Linguistically, the rabbis picked up on the title of this week's parsha - metzora, which often means leper - and tied it into the Hebrew word for one who gossips, motzi shem ra. In the Midrash Leviticus Rabbah, tzaraat is seen as a form of punishment for those who engage in gossip - because like tzaraat, gossip is highly contagious. The rabbis bring various proof texts, including references to our great leaders Miriam and Moses, to show how even they were afflicted after they spoke ill of others. In this parsha, I think the midrashic interpretation linking tzaraat and gossip is an attempt to raise a red flag to the terrible damage that gossip can cause to individuals, families and institutions. A person's life can be destroyed in one moment because of a remark, a false report, because of lashon hara.

For example, in 1984, in the United States, then Secretary of Labor Raymond Donovan was indicted by the Bronx, NY District Attorney, charged with grand larceny and falsifying documents in connection with work that his former company did with the New York Transit Authority. Two and a half years later, after he was acquitted of all charges, he remarked, "Which office do I go to to get my reputation back?" Donovan's words illustrate the quandary that our society faces. In our pursuit of information and truth, whether in the courtroom, newspapers, the internet, the Jewish community or in our homes and offices, we often leave the parties who are the object of our attention feeling aggrieved , with reputations damaged, even in cases where the party has done no wrong.

Over a hundred years ago Rabbi Yisrael Meir Kagan was worried about the power of language, and our everyday speech in which we deliberately pass on derogatory information, whether true or not.
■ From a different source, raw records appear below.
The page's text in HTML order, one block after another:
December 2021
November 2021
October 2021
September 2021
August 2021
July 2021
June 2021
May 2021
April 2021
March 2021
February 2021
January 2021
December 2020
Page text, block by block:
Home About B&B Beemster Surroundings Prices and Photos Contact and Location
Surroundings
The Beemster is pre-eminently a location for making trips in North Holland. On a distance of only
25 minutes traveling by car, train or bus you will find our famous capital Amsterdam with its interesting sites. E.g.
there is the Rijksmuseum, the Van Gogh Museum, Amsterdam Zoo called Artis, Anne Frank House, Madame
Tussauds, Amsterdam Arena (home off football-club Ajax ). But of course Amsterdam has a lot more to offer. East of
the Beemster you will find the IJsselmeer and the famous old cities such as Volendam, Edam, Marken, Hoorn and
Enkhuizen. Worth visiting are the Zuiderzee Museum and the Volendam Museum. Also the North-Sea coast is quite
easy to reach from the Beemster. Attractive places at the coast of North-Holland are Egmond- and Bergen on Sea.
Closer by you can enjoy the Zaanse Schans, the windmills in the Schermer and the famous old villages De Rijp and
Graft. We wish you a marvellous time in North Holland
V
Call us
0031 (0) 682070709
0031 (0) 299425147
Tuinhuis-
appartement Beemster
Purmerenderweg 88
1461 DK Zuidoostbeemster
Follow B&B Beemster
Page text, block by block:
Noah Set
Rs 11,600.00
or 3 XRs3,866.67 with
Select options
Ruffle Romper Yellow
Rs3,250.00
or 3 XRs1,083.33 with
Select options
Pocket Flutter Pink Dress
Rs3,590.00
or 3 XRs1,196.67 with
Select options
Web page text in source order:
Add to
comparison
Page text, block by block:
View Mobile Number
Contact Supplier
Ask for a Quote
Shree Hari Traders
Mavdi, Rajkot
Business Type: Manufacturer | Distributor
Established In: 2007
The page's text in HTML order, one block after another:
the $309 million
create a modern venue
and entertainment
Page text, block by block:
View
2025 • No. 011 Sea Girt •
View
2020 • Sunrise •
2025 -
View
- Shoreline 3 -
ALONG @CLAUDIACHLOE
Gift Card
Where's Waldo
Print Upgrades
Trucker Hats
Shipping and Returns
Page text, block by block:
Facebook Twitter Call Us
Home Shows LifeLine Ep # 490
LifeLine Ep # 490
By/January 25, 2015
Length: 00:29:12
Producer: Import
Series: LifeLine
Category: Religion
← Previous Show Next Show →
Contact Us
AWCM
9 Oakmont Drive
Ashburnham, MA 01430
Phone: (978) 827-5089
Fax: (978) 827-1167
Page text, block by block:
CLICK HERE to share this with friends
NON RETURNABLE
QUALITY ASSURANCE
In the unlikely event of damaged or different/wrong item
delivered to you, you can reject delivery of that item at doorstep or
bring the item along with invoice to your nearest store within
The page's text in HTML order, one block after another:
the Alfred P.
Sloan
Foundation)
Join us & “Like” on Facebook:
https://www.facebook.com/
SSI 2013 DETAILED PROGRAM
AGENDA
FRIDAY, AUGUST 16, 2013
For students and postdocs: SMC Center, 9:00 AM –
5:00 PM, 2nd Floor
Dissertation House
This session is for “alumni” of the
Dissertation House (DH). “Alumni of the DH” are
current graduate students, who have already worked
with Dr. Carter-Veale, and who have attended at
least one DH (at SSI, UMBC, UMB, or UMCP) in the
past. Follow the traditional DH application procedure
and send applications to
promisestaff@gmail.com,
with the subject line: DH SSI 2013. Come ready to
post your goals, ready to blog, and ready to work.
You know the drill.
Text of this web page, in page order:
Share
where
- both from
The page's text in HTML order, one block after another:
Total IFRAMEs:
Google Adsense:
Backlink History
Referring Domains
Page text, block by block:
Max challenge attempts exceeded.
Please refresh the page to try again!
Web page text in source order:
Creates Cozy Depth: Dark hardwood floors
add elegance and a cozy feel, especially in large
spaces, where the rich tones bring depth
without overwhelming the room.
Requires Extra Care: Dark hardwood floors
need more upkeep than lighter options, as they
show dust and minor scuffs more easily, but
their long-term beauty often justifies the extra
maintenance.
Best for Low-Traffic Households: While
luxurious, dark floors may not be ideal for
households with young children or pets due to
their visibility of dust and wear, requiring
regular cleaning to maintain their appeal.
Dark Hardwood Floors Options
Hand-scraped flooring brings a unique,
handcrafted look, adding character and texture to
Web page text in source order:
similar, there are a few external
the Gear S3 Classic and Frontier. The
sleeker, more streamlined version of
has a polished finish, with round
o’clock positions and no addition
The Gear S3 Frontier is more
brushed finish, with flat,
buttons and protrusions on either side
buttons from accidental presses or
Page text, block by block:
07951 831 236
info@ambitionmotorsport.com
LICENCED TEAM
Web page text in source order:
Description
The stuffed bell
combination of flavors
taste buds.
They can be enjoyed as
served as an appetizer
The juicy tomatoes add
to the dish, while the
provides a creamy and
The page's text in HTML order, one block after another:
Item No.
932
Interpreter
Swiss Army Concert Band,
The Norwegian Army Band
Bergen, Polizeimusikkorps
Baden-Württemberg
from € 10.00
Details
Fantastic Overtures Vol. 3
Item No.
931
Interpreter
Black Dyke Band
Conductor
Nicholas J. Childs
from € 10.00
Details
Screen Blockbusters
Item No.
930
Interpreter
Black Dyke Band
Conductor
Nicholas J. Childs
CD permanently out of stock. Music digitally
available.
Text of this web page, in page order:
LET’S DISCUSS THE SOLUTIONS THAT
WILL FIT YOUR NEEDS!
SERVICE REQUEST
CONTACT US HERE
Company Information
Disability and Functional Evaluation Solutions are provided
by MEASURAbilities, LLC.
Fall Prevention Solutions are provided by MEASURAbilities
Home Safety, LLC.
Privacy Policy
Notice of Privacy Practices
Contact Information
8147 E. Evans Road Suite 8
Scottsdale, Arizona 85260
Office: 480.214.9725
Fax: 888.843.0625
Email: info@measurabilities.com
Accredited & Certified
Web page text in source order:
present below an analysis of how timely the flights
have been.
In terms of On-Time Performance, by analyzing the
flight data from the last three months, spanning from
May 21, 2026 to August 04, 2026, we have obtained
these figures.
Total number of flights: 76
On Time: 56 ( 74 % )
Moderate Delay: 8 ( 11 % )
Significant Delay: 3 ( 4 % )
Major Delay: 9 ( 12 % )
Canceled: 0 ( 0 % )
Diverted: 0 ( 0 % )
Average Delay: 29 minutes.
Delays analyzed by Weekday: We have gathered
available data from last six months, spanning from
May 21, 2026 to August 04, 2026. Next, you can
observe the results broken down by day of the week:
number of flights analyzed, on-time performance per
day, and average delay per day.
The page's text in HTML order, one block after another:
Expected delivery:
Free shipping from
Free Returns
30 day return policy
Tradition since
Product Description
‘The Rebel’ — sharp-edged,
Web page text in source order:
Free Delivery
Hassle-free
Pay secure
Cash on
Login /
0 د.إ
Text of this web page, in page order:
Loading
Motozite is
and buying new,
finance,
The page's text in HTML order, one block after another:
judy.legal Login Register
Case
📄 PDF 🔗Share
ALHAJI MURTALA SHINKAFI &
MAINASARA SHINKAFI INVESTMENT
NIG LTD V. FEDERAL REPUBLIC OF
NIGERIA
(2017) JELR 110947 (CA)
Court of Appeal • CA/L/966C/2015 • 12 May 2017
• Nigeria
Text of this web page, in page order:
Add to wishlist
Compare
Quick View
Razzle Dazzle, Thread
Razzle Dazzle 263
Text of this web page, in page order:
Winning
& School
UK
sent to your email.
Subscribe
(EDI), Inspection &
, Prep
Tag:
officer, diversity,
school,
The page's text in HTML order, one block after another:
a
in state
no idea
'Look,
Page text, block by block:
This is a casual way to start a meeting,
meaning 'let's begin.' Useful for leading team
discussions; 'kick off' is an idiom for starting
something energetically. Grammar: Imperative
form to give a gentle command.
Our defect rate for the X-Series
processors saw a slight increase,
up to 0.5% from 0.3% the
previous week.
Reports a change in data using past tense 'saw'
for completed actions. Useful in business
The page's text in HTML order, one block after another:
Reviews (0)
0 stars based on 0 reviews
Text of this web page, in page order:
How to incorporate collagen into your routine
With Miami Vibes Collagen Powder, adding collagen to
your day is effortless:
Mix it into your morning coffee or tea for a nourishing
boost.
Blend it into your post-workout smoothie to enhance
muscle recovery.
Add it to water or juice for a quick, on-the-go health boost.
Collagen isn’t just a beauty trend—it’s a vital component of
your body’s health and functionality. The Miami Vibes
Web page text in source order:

In response to what he saw as the proliferation of damaging and, therefore, forbidden speech in his Eastern European Jewish community, he published a book called Chofetz Chaim. He classified three types of forbidden speech: lashon hara, truthful but derogatory and damaging information or statements made to another; rechilut: reporting and peddling to someone what others have said or done against that person which, even if not derogatory, can cause ill will and animosity; and the third category, motzi shem ra, slander: repeating false (or even partially false), malicious, derogatory information.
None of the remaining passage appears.